Глаза, запрятанные, немного больные — я не знал, что его уже съедала болезнь сердца, — из-подо лба, прочерченного ранними резкими продольными морщинами, светятся умом, природным, острым, схватывающим, отбирающим, оценивающим, лукавым. Уж кто-кто, а он никогда не смотрел на тебя вежливо-равнодушным взглядом, от которого душа стынет, а мысли вянут.
Ревнители буквы устава, не сообразующиеся с живой жизнью, старались не попадаться ему на глаза: они вызывали в нем тихую, но бешеную ярость. Тут-то, пожалуй, она была и уместна!
И что нас, писателей на флоте, манило к нему особенно: коснись дело литературы, ничто не было ему столь чуждо, как формальная, уставная, «казарменная эстетика», стремление уложить образную, живую ткань в уставное прокрустово ложе: не лезет — рви, руби! Нет, он уважал литературу, он любил ее и понимал ее широко, видел ее дальний прицел, а не только близлежащие мишени.
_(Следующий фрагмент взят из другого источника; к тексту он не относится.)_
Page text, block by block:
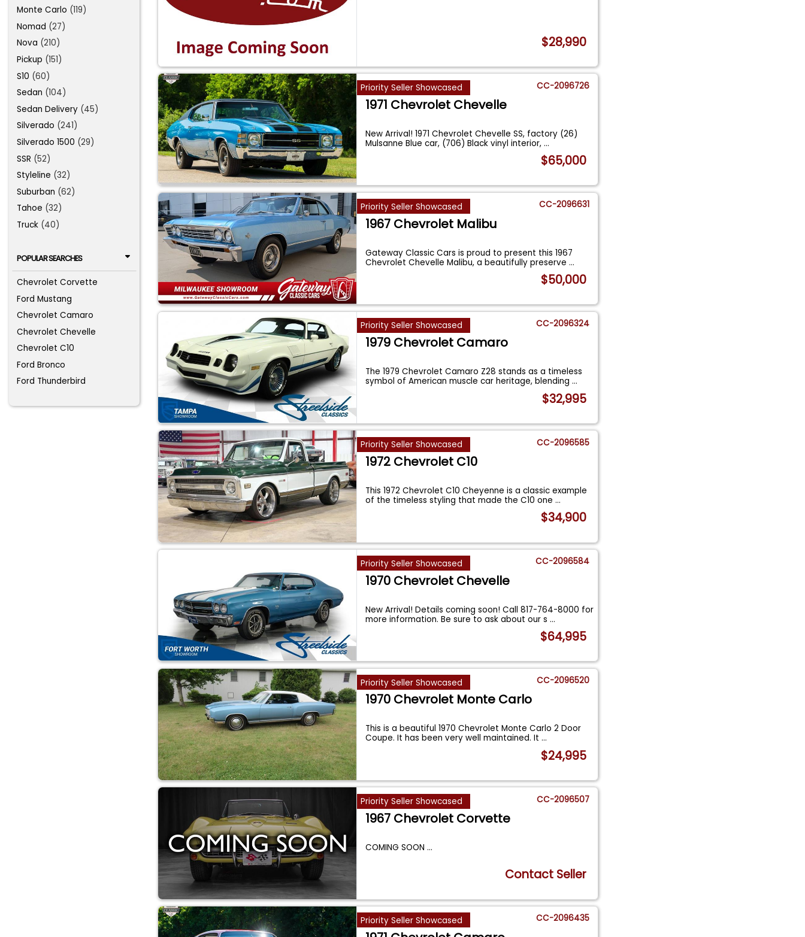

Помогал литераторам найти себя в войне: и Зонину помог отправиться в необходимый для будущего романа поход на подводной лодке; и Николаю Чуковскому, собиравшему материал для будущего «Балтийского неба» и стремившемуся из кабинетов политуправления на аэродромы; и Владимиру Рудному, написавшему хорошую книгу о гангутцах; и мне, когда надо было вырвать месяц на окончание сценария будущего фильма «Морской батальон». Помог и Лавреневу поскорей проститься с тыловым небытием. И как же неравнодушно, как радостно приветствовал его первые флотские военные рассказы!
Кровь текла в нем не рыбья: любил в людях яркое, талантливое и сам по-своему был талантлив. Звание комиссара присвоено было ему, бывшему наборщику типографии, по призванию, как личности, а не только по номенклатуре.
Умер он рано от давно точившей горячее, страстное сердце неизлечимой болезни, и люди, даже те, кто и ощутил на себе его своенравие, искренне печалились его смертью — я видел их шедшими за его гробом, привезенным в Москву из Прибалтики, где он скончался.
«Иван Грозный» однажды вызвал Мусьякова и, поглядывая на его большое добродушное крестьянское лицо, сказал, маскируя свою симпатию к нему обычной сердитой строгостью, от которой у иных перехватывало дыхание: «Писателей береги, на фронты и действующие флоты, конечно, посылай, но строжайше накажи, чтобы не лезли в драку там, где нет нужды. Воюем еще год, а уж сколько их потеряли. Этим народом надо по-хозяйски распоряжаться, понял?»
Это — из воспоминаний самого Павла Ильича Мусьякова.
Лавренев наверстывал потерянное почти лихорадочно: в сорок втором опубликовал несколько рассказов, очерков, памфлетов, появилась пьеса «Песня о черноморцах». Все это печаталось в газете «Красный флот», в журнале «Краснофлотец», все это шло на действующие флоты и, перепечатываясь во флотских газетах, в многотиражках, действовало, потому что лавреневское имя флоты знали, потому что была нужда в литературной прямой наводке, потому что писатель владел фабулой, сюжетом, как снайпер.
Работал Лавренев профессионально. Те, кто ценит эту писательскую черту, памятуя чеховские слова о пепельнице на столе, которая может стать и поводом и сюжетом рассказа, не могли не восхищаться его умением, постижением им тайны ремесла, его военной точностью: если редактор просил его дать рассказ в субботний номер в пятницу к шестнадцати часам, то рассказ появлялся на редакторском столе в пятницу в шестнадцать ноль-ноль, ни раньше часом, но и не позже. Рассказ мог быть хуже или лучше, но всегда с острой занимательностью, всегда с элементами гиперболы в деталях и никогда не пресный. И язык не дистиллированный в отстойниках прилежного благонравия, без школьной гладкости и без ханжеской боязни приправы — в нем была морская, едкая соль.
И скорей опасался, упаси боже, недобрать, чем перебрать!
Уехал с командировочным предписанием генерала Мусьякова за Полярный круг, на Северный флот. Пробыл там долго. Вернулся, скинув с плеч пяток лет, не меньше, и выстреливал с ходу фронтовыми историями, ошарашивающими своей фантастической необычайностью.
К необычайности влекло его с юношеских лет, с первых литературных проб, влекло неудержимо. И если ничто из области необычайного не просматривалось в поле повседневного зрения, монтировал из «запасных» литературных частей.
Это тоже была примечательная особенность, без которой трудно разобраться в художественной сути лавреневского творчества.
Лавренев умел рассказывать так, что всякий раз его новеллы обогащались новыми, неожиданными подробностями.